There were also earlier periods of history that could not be overlooked: the Ottoman Empire, the Mamluks, Mongols and Crusaders. Earlier still, there had been the Caliphates, the crystallisation of Islam as the religion we know today (including the split between Sunnis and Shi’ites), the great Arab conquests, and the relationship between Islam and Christianity in countries like Egypt and Syria when the Arab conquerors erupted out of the Arabian Desert in the 630s.

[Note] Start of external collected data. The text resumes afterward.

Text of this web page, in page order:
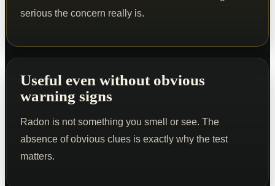
serious the concern really is.
Useful even without obvious
warning signs
Radon is not something you smell or see. The
absence of obvious clues is exactly why the test
matters.
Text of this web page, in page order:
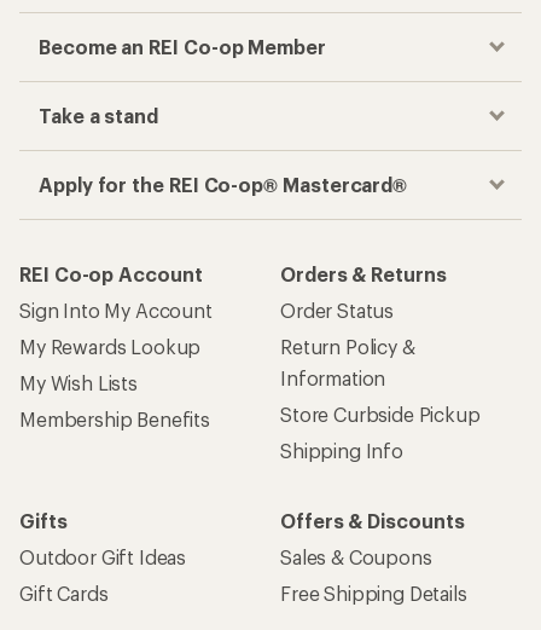
Become an REI Co-op Member
Take a stand
Apply for the REI Co-op® Mastercard®
REI Co-op Account
Sign Into My Account
My Rewards Lookup
My Wish Lists
Membership Benefits
Orders & Returns
Order Status
Return Policy &
Information
Store Curbside Pickup
Shipping Info
Gifts
Outdoor Gift Ideas
Gift Cards
Offers & Discounts
Sales & Coupons
Free Shipping Details
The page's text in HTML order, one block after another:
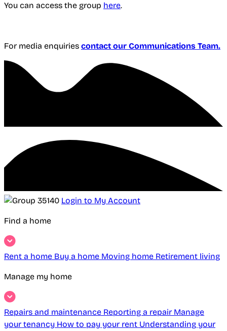
You can access the group here.
For media enquiries contact our Communications Team.
Login to My Account
Find a home
Rent a home Buy a home Moving home Retirement living
Manage my home
Repairs and maintenance Reporting a repair Manage
your tenancy How to pay your rent Understanding your
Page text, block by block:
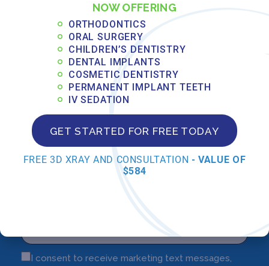
Book your free
in-office consultation
I consent to receive marketing text messages,
NOW OFFERING
ORTHODONTICS
ORAL SURGERY
CHILDREN’S DENTISTRY
DENTAL IMPLANTS
COSMETIC DENTISTRY
PERMANENT IMPLANT TEETH
IV SEDATION
GET STARTED FOR FREE TODAY
FREE 3D XRAY AND CONSULTATION - VALUE OF
$584
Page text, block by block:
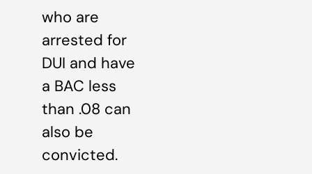
who are
arrested for
DUI and have
a BAC less
than .08 can
also be
convicted.
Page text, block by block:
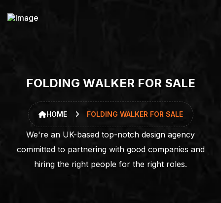
FOLDING WALKER FOR SALE
HOME FOLDING WALKER FOR SALE
We're an UK-based top-notch design agency
committed to partnering with good companies and
hiring the right people for the right roles.
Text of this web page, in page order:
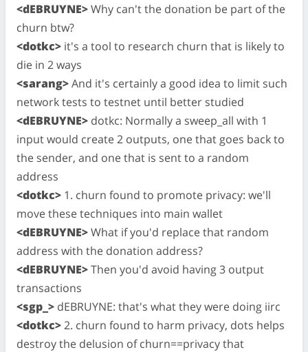
<dEBRUYNE>Why can't the donation be part of the
churn btw?
<dotkc> it's a tool to research churn that is likely to
die in 2 ways
<sarang>And it's certainly a good idea to limit such
network tests to testnet until better studied
<dEBRUYNE> dotkc: Normally a sweep_all with 1
input would create 2 outputs, one that goes back to
the sender, and one that is sent to a random
address
<dotkc> 1. churn found to promote privacy: we'll
move these techniques into main wallet
<dEBRUYNE>What if you'd replace that random
address with the donation address?
<dEBRUYNE>Then you'd avoid having 3 output
transactions
<sgp_> dEBRUYNE: that's what they were doing iirc
<dotkc>2. churn found to harm privacy, dots helps
destroy the delusion of churn==privacy that
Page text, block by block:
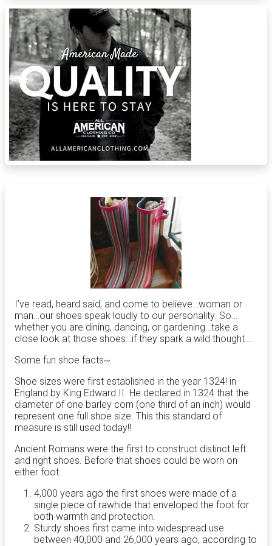
I’ve read, heard said, and come to believe…woman or
man…our shoes speak loudly to our personality. So…
whether you are dining, dancing, or gardening…take a
close look at those shoes…if they spark a wild thought….
Some fun shoe facts~
Shoe sizes were first established in the year 1324! in
England by King Edward II. He declared in 1324 that the
diameter of one barley corn (one third of an inch) would
represent one full shoe size. This this standard of
measure is still used today!!
Ancient Romans were the first to construct distinct left
and right shoes. Before that shoes could be worn on
either foot.
4,000 years ago the first shoes were made of a
single piece of rawhide that enveloped the foot for
both warmth and protection.
Sturdy shoes first came into widespread use
between 40,000 and 26,000 years ago, according to
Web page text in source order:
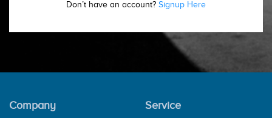
Don’t have an account? Signup Here
Company Service
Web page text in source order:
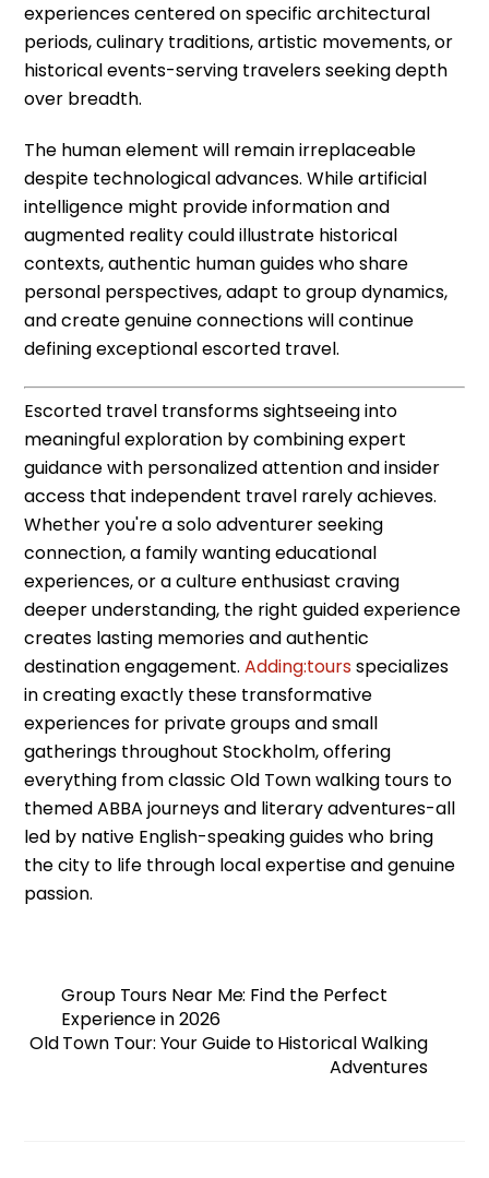
experiences centered on specific architectural
periods, culinary traditions, artistic movements, or
historical events-serving travelers seeking depth
over breadth.
The human element will remain irreplaceable
despite technological advances. While artificial
intelligence might provide information and
augmented reality could illustrate historical
contexts, authentic human guides who share
personal perspectives, adapt to group dynamics,
and create genuine connections will continue
defining exceptional escorted travel.
Escorted travel transforms sightseeing into
meaningful exploration by combining expert
guidance with personalized attention and insider
access that independent travel rarely achieves.
Whether you're a solo adventurer seeking
connection, a family wanting educational
experiences, or a culture enthusiast craving
deeper understanding, the right guided experience
creates lasting memories and authentic
destination engagement.Adding:toursspecializes
in creating exactly these transformative
experiences for private groups and small
gatherings throughout Stockholm, offering
everything from classic Old Town walking tours to
themed ABBA journeys and literary adventures-all
led by native English-speaking guides who bring
the city to life through local expertise and genuine
passion.
Group Tours Near Me: Find the Perfect
Experience in 2026
Old Town Tour: Your Guide to Historical Walking
Adventures

And so my book developed into two parts: a historical introduction and a second part containing analysis of the world view that led to the clash of civilisations mentality. At that point I intended to call it Rebuilding Babel: The West and the Arab World. And yet I found myself constantly spending more and more time on the historical introduction, which was soon longer than the analysis in the second part. In 2009, a draft was complete and yet my study and background reading were not. Much more honing and polishing was required, and I discovered it was now always the historical introduction that I was refining. Bit by bit, the analysis of the clash of civilisations seemed to become an add-on at the end of the book that did not quite fit.
Almost at the exact moment when I was at last satisfied with my draft, history intervened with the revolutions in Tunisia and Egypt at the end of 2010. Those events may now seem to have happened a long time ago, but we still do not know where the forces which were then unleashed in so many Arab countries will lead. New and often contradictory developments almost every day make all attempts at analysis hazardous, even if at the moment pessimism generally outweighs the initial optimism. However, the draft I had written provided the means to put the new developments into context and explain how the current, explosive situation had built up. The result was that the historical section of my book was expanded with two new chapters: The Age of the Autocrats and the Rise of Islamism and a conclusion entitled Something Snaps: The Arab Spring and Beyond. The second part of the book, which had dealt with the clash of civilisations, was deleted except for a few observations which were incorporated elsewhere into the new draft. I think the book is much more effective as a result. Perhaps it is a case of “less is more”.
In January 2014 I updated the published text for the revised paperback edition. It is a manageable 100,000 words. It truly is a concise history, and its aim is to increase understanding of the Arabs in the West. I hope you enjoy it.